#### [PROMPT]
From the first line to the last, return the data exactly as written.

[Opening WORKING DATA section]

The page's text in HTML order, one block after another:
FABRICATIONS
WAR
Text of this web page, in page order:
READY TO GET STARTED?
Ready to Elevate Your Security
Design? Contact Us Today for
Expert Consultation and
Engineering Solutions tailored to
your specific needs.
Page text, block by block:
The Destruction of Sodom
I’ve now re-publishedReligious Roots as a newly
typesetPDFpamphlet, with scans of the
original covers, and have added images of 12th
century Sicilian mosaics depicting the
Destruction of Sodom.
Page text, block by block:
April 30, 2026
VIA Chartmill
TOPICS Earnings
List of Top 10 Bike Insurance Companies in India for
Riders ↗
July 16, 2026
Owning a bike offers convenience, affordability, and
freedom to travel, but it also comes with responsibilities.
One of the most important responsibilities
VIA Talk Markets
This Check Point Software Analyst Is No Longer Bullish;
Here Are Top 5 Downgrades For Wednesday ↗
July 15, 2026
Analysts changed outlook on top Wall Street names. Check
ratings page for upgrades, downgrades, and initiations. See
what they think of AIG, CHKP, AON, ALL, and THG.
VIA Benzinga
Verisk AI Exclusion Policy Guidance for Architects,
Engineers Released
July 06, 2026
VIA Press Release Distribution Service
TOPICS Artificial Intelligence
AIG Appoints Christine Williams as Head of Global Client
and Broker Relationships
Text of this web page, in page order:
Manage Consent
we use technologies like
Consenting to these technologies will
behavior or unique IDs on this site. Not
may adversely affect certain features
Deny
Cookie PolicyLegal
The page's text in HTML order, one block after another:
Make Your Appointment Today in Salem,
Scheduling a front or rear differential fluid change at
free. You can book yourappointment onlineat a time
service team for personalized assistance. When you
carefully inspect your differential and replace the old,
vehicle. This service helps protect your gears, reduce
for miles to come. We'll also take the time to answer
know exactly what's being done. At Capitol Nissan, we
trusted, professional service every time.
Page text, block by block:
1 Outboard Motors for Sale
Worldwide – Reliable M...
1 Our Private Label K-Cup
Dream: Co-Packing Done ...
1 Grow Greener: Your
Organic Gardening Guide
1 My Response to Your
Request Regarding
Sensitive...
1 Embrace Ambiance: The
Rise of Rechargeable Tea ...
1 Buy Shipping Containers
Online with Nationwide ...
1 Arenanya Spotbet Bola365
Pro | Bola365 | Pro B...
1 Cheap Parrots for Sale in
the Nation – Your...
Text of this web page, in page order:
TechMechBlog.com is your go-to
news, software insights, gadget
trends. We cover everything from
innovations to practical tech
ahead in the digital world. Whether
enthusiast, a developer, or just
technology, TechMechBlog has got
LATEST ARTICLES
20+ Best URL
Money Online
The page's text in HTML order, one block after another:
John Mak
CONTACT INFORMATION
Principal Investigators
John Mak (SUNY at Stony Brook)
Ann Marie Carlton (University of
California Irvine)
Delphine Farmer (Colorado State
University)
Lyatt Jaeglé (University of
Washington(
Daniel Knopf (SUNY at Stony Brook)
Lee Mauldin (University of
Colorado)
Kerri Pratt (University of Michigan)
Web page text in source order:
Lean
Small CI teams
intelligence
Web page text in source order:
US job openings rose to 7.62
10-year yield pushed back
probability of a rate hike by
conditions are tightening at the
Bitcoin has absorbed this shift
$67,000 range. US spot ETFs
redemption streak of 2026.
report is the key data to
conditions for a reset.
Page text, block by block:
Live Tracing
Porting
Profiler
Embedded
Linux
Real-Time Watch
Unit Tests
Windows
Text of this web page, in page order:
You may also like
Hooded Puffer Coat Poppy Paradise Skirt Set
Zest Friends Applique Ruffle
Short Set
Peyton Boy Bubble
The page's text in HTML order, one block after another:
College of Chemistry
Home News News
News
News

[Closing WORKING DATA section]

#### [EXERCISE RESPONSE]
The page's text in HTML order, one block after another:
FABRICATIONS
WAR
Text of this web page, in page order:
READY TO GET STARTED?
Ready to Elevate Your Security
Design? Contact Us Today for
Expert Consultation and
Engineering Solutions tailored to
your specific needs.
Page text, block by block:
The Destruction of Sodom
I’ve now re-publishedReligious Roots as a newly
typesetPDFpamphlet, with scans of the
original covers, and have added images of 12th
century Sicilian mosaics depicting the
Destruction of Sodom.
Page text, block by block:
April 30, 2026
VIA Chartmill
TOPICS Earnings
List of Top 10 Bike Insurance Companies in India for
Riders ↗
July 16, 2026
Owning a bike offers convenience, affordability, and
freedom to travel, but it also comes with responsibilities.
One of the most important responsibilities
VIA Talk Markets
This Check Point Software Analyst Is No Longer Bullish;
Here Are Top 5 Downgrades For Wednesday ↗
July 15, 2026
Analysts changed outlook on top Wall Street names. Check
ratings page for upgrades, downgrades, and initiations. See
what they think of AIG, CHKP, AON, ALL, and THG.
VIA Benzinga
Verisk AI Exclusion Policy Guidance for Architects,
Engineers Released
July 06, 2026
VIA Press Release Distribution Service
TOPICS Artificial Intelligence
AIG Appoints Christine Williams as Head of Global Client
and Broker Relationships
Text of this web page, in page order:
Manage Consent
we use technologies like
Consenting to these technologies will
behavior or unique IDs on this site. Not
may adversely affect certain features
Deny
Cookie PolicyLegal
The page's text in HTML order, one block after another:
Make Your Appointment Today in Salem,
Scheduling a front or rear differential fluid change at
free. You can book yourappointment onlineat a time
service team for personalized assistance. When you
carefully inspect your differential and replace the old,
vehicle. This service helps protect your gears, reduce
for miles to come. We'll also take the time to answer
know exactly what's being done. At Capitol Nissan, we
trusted, professional service every time.
Page text, block by block:
1 Outboard Motors for Sale
Worldwide – Reliable M...
1 Our Private Label K-Cup
Dream: Co-Packing Done ...
1 Grow Greener: Your
Organic Gardening Guide
1 My Response to Your
Request Regarding
Sensitive...
1 Embrace Ambiance: The
Rise of Rechargeable Tea ...
1 Buy Shipping Containers
Online with Nationwide ...
1 Arenanya Spotbet Bola365
Pro | Bola365 | Pro B...
1 Cheap Parrots for Sale in
the Nation – Your...
Text of this web page, in page order:
TechMechBlog.com is your go-to
news, software insights, gadget
trends. We cover everything from
innovations to practical tech
ahead in the digital world. Whether
enthusiast, a developer, or just
technology, TechMechBlog has got
LATEST ARTICLES
20+ Best URL
Money Online
The page's text in HTML order, one block after another:
John Mak
CONTACT INFORMATION
Principal Investigators
John Mak (SUNY at Stony Brook)
Ann Marie Carlton (University of
California Irvine)
Delphine Farmer (Colorado State
University)
Lyatt Jaeglé (University of
Washington(
Daniel Knopf (SUNY at Stony Brook)
Lee Mauldin (University of
Colorado)
Kerri Pratt (University of Michigan)
Web page text in source order:
Lean
Small CI teams
intelligence
Web page text in source order:
US job openings rose to 7.62
10-year yield pushed back
probability of a rate hike by
conditions are tightening at the
Bitcoin has absorbed this shift
$67,000 range. US spot ETFs
redemption streak of 2026.
report is the key data to
conditions for a reset.
Page text, block by block:
Live Tracing
Porting
Profiler
Embedded
Linux
Real-Time Watch
Unit Tests
Windows
Text of this web page, in page order:
You may also like
Hooded Puffer Coat Poppy Paradise Skirt Set
Zest Friends Applique Ruffle
Short Set
Peyton Boy Bubble
The page's text in HTML order, one block after another:
College of Chemistry
Home News News
News
News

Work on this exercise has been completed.